How to make accumulable variable in PROOF?

luozf14 · February 24, 2023, 7:43pm

ROOT Version: 6.26.04
Platform: Ubuntu 20.04
Compiler: g++ 9.4.0

Hello, I wonder how to make variables accumulable when using PROOF in parallel mode?

Below is an example when using traditional event loop in serial mode:

TFile* file = new TFile("test.root","read");
TTree* tree = (TTree*)file->Get("TestTree");
Int_t x;
tree->SetBranchAddress("x",&x);

Int_t nEntries = tree->GetEntries();
Int_t counts =0;
for (int entry = 0; entry < nEntries; entry++)
{
    tree->GetEntry(entry);
    if(x<2)
    {
        counts++;
    }
}
printf("counts of entries with x<2 = %d\n",counts);

When using TSelector with PROOF in parallel mode, I don’t know how to do the counting. For example, if the PROOF is running in 4 threads, then there will be four sandbox, four Selectoe::Process(), etc. running simultaneously.

Is there a way to define an “accumulable” variable named Int_t counts, and then let each thread count, finally merge the four counts in Selector::Terminate()? (the idea is like auto counts = accumulableManager->CreateAccumulable<G4int>("counts") in Geant4)

Thanks!

Wile_E_Coyote · February 24, 2023, 8:20pm

Maybe @ganis can recommend something.

ganis · February 24, 2023, 9:01pm

Hi,
You can try using TParameter<Int_t>.
Define ncounts as member of TSelector and initialize it to 0. Increment it as needed in the processing.
In TSelector::SlaveTerminate

    fOutput->Add(new TParameter<Int_t>("MyCounts", ncounts))

In TSelector::Terminate

TParameter<Int_t> *ncp = 0;
if ((ncp = dynamic_cast<TParameter<Int_t> *>(fOutput->FindObject("MyCounts")))) {
      ncounts = ncp->GetVal();
}

(NB: code snippets not tried).

G Ganis

PS: Proof is in legacy mode. Did you consider trying RDataFrame?

luozf14 · February 24, 2023, 9:37pm

Hi Ganis,

Thank you so much!! This example does exactly what I need.

But there is one thing I don’t understand. Why do we add the ncounts into fOutput in TSelector::SlaveTerminate instead of doing this in TSelector::SlaveBegin(), just like what we do for defining histograms?

I have heard RDataFrame many times but I did not find a dummy-oriented “QuickStart” for it, and since there are bunch of tutorials for the legacy stuff so I chose easier way.

ganis · February 25, 2023, 2:45pm

Because if you do it in SlaveBegin you add an object created from an Int_t in its initial value, i.e. 0, which won’t be updated.

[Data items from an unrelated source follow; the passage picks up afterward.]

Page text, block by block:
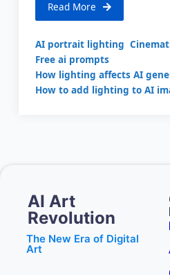
Read More
AI portrait lighting
Free ai prompts
How lighting affects AI
How to add lighting to AI
AI Art
Revolution
The New Era of Digital
Art
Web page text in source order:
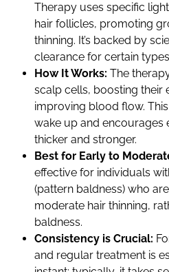
Therapy uses specific
hair follicles, promoting
thinning. It’s backed by
clearance for certain
How It Works: The
scalp cells, boosting their
improving blood flow.
wake up and encourages
thicker and stronger.
Best for Early to
effective for individuals
(pattern baldness) who
moderate hair thinning,
baldness.
Consistency is Crucial:
and regular treatment is
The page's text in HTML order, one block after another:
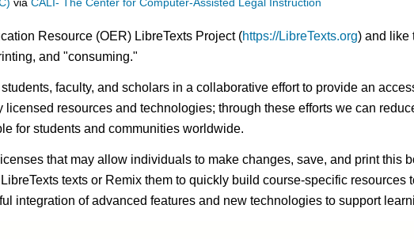
viaCALI- The Center for Computer-Assisted Legal Instruction
Resource (OER) LibreTexts Project (https://LibreTexts.org) and like
and "consuming."
faculty, and scholars in a collaborative effort to provide an
resources and technologies; through these efforts we can
for students and communities worldwide.
that may allow individuals to make changes, save, and print
texts or Remix them to quickly build course-specific
integration of advanced features and new technologies to support
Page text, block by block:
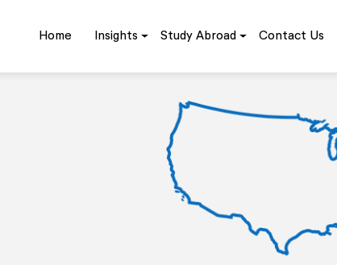
Home Insights Study Abroad Contact Us
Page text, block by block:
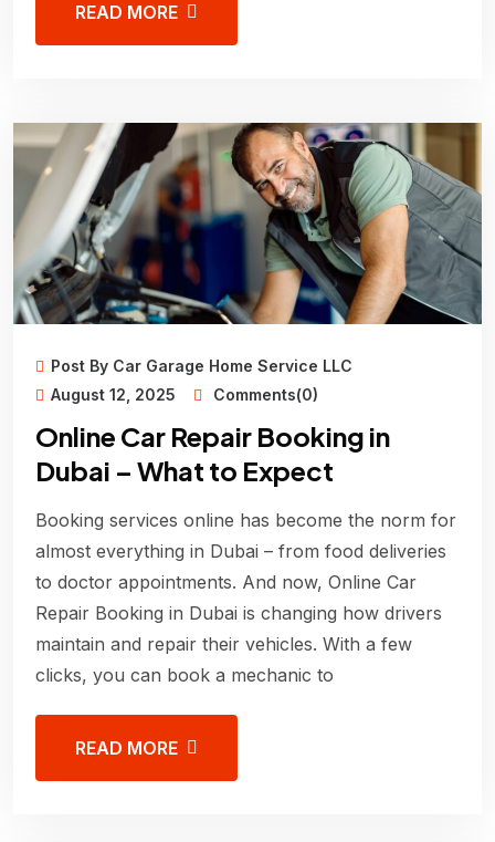
READ MORE
Post By Car Garage Home Service LLC
August 12, 2025
Comments(0)
Online Car Repair Booking in
Dubai – What to Expect
Booking services online has become the norm for
almost everything in Dubai – from food deliveries
to doctor appointments. And now, Online Car
Repair Booking in Dubai is changing how drivers
maintain and repair their vehicles. With a few
clicks, you can book a mechanic to
READ MORE
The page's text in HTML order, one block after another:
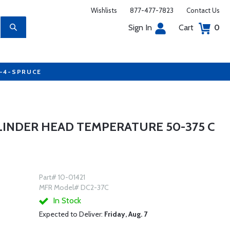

Doing it in SlaveTerminate ensures that you do not get 0 in Terminate. The difference with an histogram is that the histogram is the object which is updated, while here TParameter is only a snapshot of what gets updated; better get the last one.

Up to you, but Proof is not maintained any longer, so you will forced to move at a certain point. A part from automatic and more efficient parallelisation, there are plenty of other features that Proof does not have, and the entry point documentation seems ok to me as a start.

G Ganis

system · March 11, 2023, 2:45pm

This topic was automatically closed 14 days after the last reply. New replies are no longer allowed.